Data entries:
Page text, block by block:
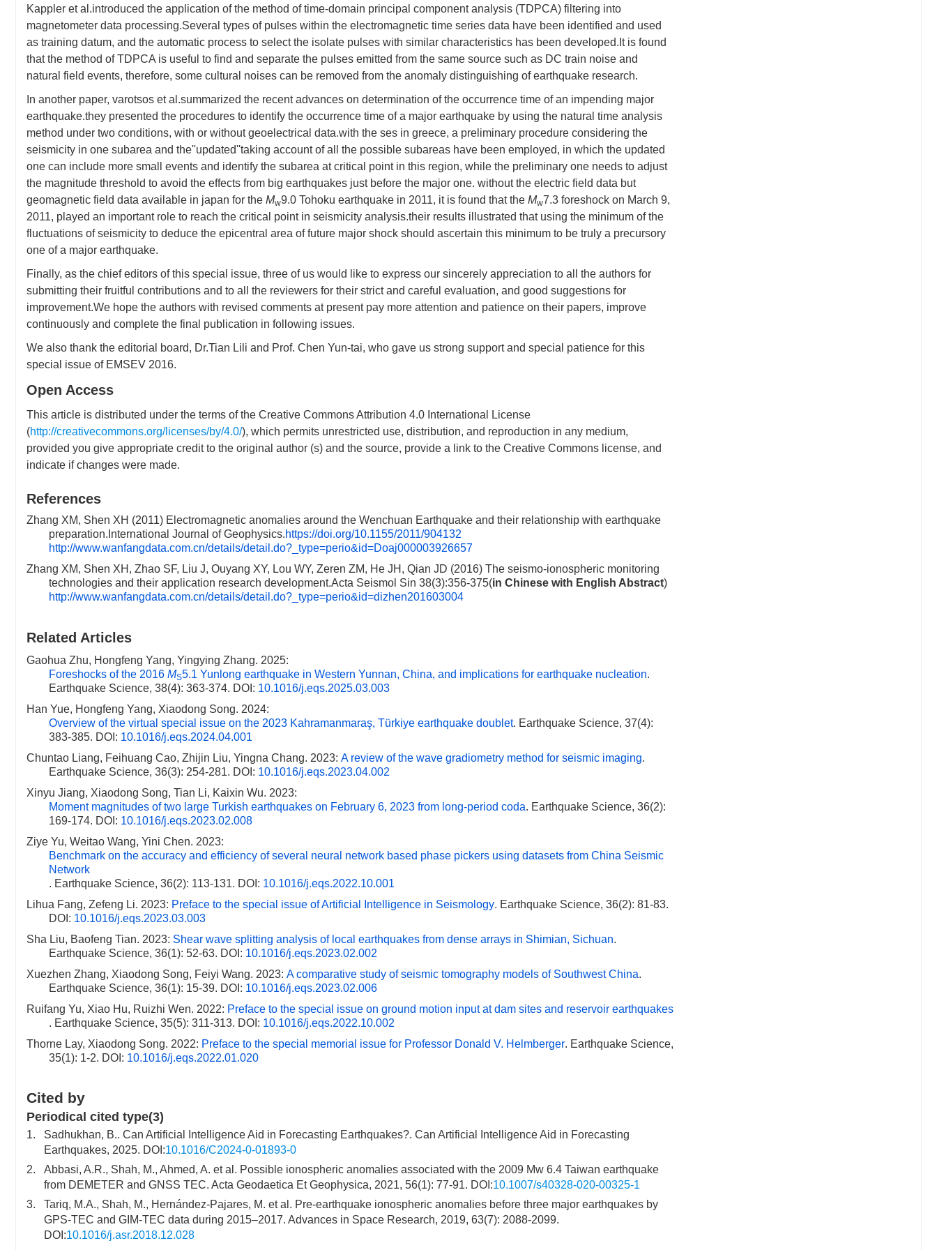
Kappler et al.introduced the application of the method of time-domain principal component analysis (TDPCA) filtering into
magnetometer data processing.Several types of pulses within the electromagnetic time series data have been identified and used
as training datum, and the automatic process to select the isolate pulses with similar characteristics has been developed.It is found
that the method of TDPCA is useful to find and separate the pulses emitted from the same source such as DC train noise and
natural field events, therefore, some cultural noises can be removed from the anomaly distinguishing of earthquake research.
In another paper, varotsos et al.summarized the recent advances on determination of the occurrence time of an impending major
earthquake.they presented the procedures to identify the occurrence time of a major earthquake by using the natural time analysis
method under two conditions, with or without geoelectrical data.with the ses in greece, a preliminary procedure considering the
seismicity in one subarea and the''updated''taking account of all the possible subareas have been employed, in which the updated
one can include more small events and identify the subarea at critical point in this region, while the preliminary one needs to adjust
the magnitude threshold to avoid the effects from big earthquakes just before the major one. without the electric field data but
geomagnetic field data available in japan for the Mw9.0 Tohoku earthquake in 2011, it is found that the Mw7.3 foreshock on March 9,
2011, played an important role to reach the critical point in seismicity analysis.their results illustrated that using the minimum of the
fluctuations of seismicity to deduce the epicentral area of future major shock should ascertain this minimum to be truly a precursory
one of a major earthquake.
Finally, as the chief editors of this special issue, three of us would like to express our sincerely appreciation to all the authors for
submitting their fruitful contributions and to all the reviewers for their strict and careful evaluation, and good suggestions for
improvement.We hope the authors with revised comments at present pay more attention and patience on their papers, improve
continuously and complete the final publication in following issues.
We also thank the editorial board, Dr.Tian Lili and Prof. Chen Yun-tai, who gave us strong support and special patience for this
special issue of EMSEV 2016.
Open Access
This article is distributed under the terms of the Creative Commons Attribution 4.0 International License
(http://creativecommons.org/licenses/by/4.0/), which permits unrestricted use, distribution, and reproduction in any medium,
provided you give appropriate credit to the original author (s) and the source, provide a link to the Creative Commons license, and
indicate if changes were made.
References
Zhang XM, Shen XH (2011) Electromagnetic anomalies around the Wenchuan Earthquake and their relationship with earthquake
preparation.International Journal of Geophysics.https://doi.org/10.1155/2011/904132
http://www.wanfangdata.com.cn/details/detail.do?_type=perio&id=Doaj000003926657
Zhang XM, Shen XH, Zhao SF, Liu J, Ouyang XY, Lou WY, Zeren ZM, He JH, Qian JD (2016) The seismo-ionospheric monitoring
technologies and their application research development.Acta Seismol Sin 38(3):356-375(in Chinese with English Abstract)
http://www.wanfangdata.com.cn/details/detail.do?_type=perio&id=dizhen201603004
Related Articles
Gaohua Zhu, Hongfeng Yang, Yingying Zhang. 2025:
Foreshocks of the 2016 MS5.1 Yunlong earthquake in Western Yunnan, China, and implications for earthquake nucleation.
Earthquake Science, 38(4): 363-374. DOI: 10.1016/j.eqs.2025.03.003
Han Yue, Hongfeng Yang, Xiaodong Song. 2024:
Overview of the virtual special issue on the 2023 Kahramanmaraş, Türkiye earthquake doublet. Earthquake Science, 37(4):
383-385. DOI: 10.1016/j.eqs.2024.04.001
Chuntao Liang, Feihuang Cao, Zhijin Liu, Yingna Chang. 2023: A review of the wave gradiometry method for seismic imaging.
Earthquake Science, 36(3): 254-281. DOI: 10.1016/j.eqs.2023.04.002
Xinyu Jiang, Xiaodong Song, Tian Li, Kaixin Wu. 2023:
Moment magnitudes of two large Turkish earthquakes on February 6, 2023 from long-period coda. Earthquake Science, 36(2):
169-174. DOI: 10.1016/j.eqs.2023.02.008
Ziye Yu, Weitao Wang, Yini Chen. 2023:
Benchmark on the accuracy and efficiency of several neural network based phase pickers using datasets from China Seismic
Network
. Earthquake Science, 36(2): 113-131. DOI: 10.1016/j.eqs.2022.10.001
Lihua Fang, Zefeng Li. 2023: Preface to the special issue of Artificial Intelligence in Seismology. Earthquake Science, 36(2): 81-83.
DOI: 10.1016/j.eqs.2023.03.003
Sha Liu, Baofeng Tian. 2023: Shear wave splitting analysis of local earthquakes from dense arrays in Shimian, Sichuan.
Earthquake Science, 36(1): 52-63. DOI: 10.1016/j.eqs.2023.02.002
Xuezhen Zhang, Xiaodong Song, Feiyi Wang. 2023: A comparative study of seismic tomography models of Southwest China.
Earthquake Science, 36(1): 15-39. DOI: 10.1016/j.eqs.2023.02.006
Ruifang Yu, Xiao Hu, Ruizhi Wen. 2022: Preface to the special issue on ground motion input at dam sites and reservoir earthquakes
. Earthquake Science, 35(5): 311-313. DOI: 10.1016/j.eqs.2022.10.002
Thorne Lay, Xiaodong Song. 2022: Preface to the special memorial issue for Professor Donald V. Helmberger. Earthquake Science,
35(1): 1-2. DOI: 10.1016/j.eqs.2022.01.020
Cited by
Periodical cited type(3)
1.
Sadhukhan, B.. Can Artificial Intelligence Aid in Forecasting Earthquakes?. Can Artificial Intelligence Aid in Forecasting
Earthquakes, 2025. DOI:10.1016/C2024-0-01893-0
2.
Abbasi, A.R., Shah, M., Ahmed, A. et al. Possible ionospheric anomalies associated with the 2009 Mw 6.4 Taiwan earthquake
from DEMETER and GNSS TEC. Acta Geodaetica Et Geophysica, 2021, 56(1): 77-91. DOI:10.1007/s40328-020-00325-1
3.
Tariq, M.A., Shah, M., Hernández-Pajares, M. et al. Pre-earthquake ionospheric anomalies before three major earthquakes by
GPS-TEC and GIM-TEC data during 2015–2017. Advances in Space Research, 2019, 63(7): 2088-2099.
DOI:10.1016/j.asr.2018.12.028

About this task
Starting at the line that has "Related Articles" and ending at the line that has "Overview of the", please write out the lines above exactly, leaving out all others.

Exercise solution
Related Articles
Gaohua Zhu, Hongfeng Yang, Yingying Zhang. 2025:
Foreshocks of the 2016 MS5.1 Yunlong earthquake in Western Yunnan, China, and implications for earthquake nucleation.
Earthquake Science, 38(4): 363-374. DOI: 10.1016/j.eqs.2025.03.003
Han Yue, Hongfeng Yang, Xiaodong Song. 2024:
Overview of the virtual special issue on the 2023 Kahramanmaraş, Türkiye earthquake doublet. Earthquake Science, 37(4):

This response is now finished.